Janine Reaburn, director, real estate, workplace services at LoyaltyOne, also turns to outside service providers when a particular expertise is needed for a short period of time.
“For example, if we’re having research done, we can reach out to someone who has expertise in that area to bring us the knowledge at a high-level and very quickly,” says Reaburn, adding her organization also outsources non-core areas of operation such as the management of their gyms, mailrooms and cafeterias.
The rise of outsource service providers and other types of project managers has changed the role of companies that once worked directly with facility managers. Today, there is (in many cases) some form of intermediary between them and the end user. Many suppliers aren’t thrilled with these ‘arm’s length’ arrangements.
“Facility managers now have so many options when they’re looking for someone to help them with projects. It’s hard for them to know the pros and cons of the various approaches they could take,” says Lynn McGregor, founding principal of McGregor Design Group in Toronto. “Typically, professional architects and interior designers must include strong project management and consultant coordination in their scope of services. Facility managers should be wary of project management firms that insist they are required on projects that will have qualified consultants on board.
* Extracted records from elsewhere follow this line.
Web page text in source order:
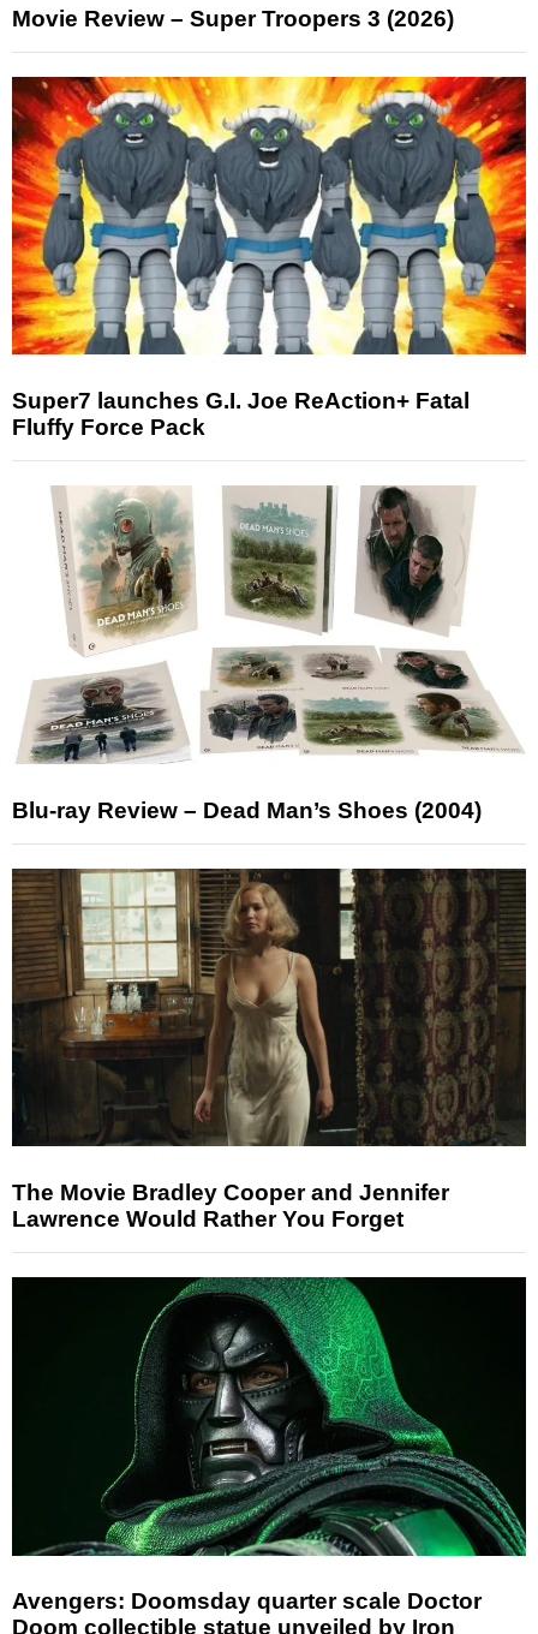
Movie Review – Super Troopers 3 (2026)
Super7 launches G.I. Joe ReAction+ Fatal
Fluffy Force Pack
Blu-ray Review – Dead Man’s Shoes (2004)
The Movie Bradley Cooper and Jennifer
Lawrence Would Rather You Forget
Avengers: Doomsday quarter scale Doctor
Doom collectible statue unveiled by Iron

Clients in these situations often pay far more than they need to – for no added value.”
In McGregor’s opinion, project management firms are most valuable on large, complex projects or on low budget projects that do not have a scope for extensive consulting expertise.
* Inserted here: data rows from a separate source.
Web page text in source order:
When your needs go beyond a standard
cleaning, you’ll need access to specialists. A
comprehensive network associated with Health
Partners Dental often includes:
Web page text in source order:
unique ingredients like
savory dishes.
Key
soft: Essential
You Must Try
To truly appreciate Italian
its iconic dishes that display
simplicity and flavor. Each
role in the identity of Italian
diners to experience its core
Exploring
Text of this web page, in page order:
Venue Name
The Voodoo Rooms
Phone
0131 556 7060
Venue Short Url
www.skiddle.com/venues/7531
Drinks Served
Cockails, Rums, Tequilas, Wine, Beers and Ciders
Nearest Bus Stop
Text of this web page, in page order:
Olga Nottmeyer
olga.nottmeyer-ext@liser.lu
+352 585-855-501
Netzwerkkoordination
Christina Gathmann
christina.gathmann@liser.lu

What isn’t likely to change anytime soon is an industry-wide trend toward consolidation. According to McGregor, mid-size design firms in Canada have all but disappeared. They have been bought up by and subsumed within ever larger firms that provide a host of services under one roof, including interior design, architecture, engineering and project management. What is left, apart from these multi-service mega-firms, are small, ‘boutique’ design firms.
Although big box retail stores offer convenience and value, they’re not the best place to buy everything – and there are parallels here to outsourcing.
“One-stop shopping can make management easier but it’s not necessarily going to get you the right product,” says Michel Theriault, principal of facility and property management consulting and advisory firm, Strategic Advisor. “If you hire (a company) to do your project management, find out whether it will be using its in-house people or whether it has a partner or supplier that it always uses.”
In either of these cases, a facility manager’s options will be limited, he says.
A better case scenario is the outsource service provider will “go out on the market to seek out the best supplier on your behalf, as you would do if you were doing it yourself,” Theriault adds.
The major outsourcing service providers are already very big and they’re under market pressure to get bigger. Meanwhile, facility managers are tasked with doing more with less – less space, smaller budgets and fewer in-house employees. Because of this, outsourcing at least some services is beginning to look more attractive.
How does a facility manager choose an outsourcing agreement that will work well for their organization?
“(It’s important to) keep in mind that the lowest initial price is not necessarily going to be your lowest total cost,” says Theriault.
When evaluating request for proposal (RFP) responses for an outsourcing service provider, Theriault says price should be weighted so that it accounts for between 30 to 50 per cent of the decision.
Pamela Young is editor-in-chief of Canadian Facility Management & Design magazine.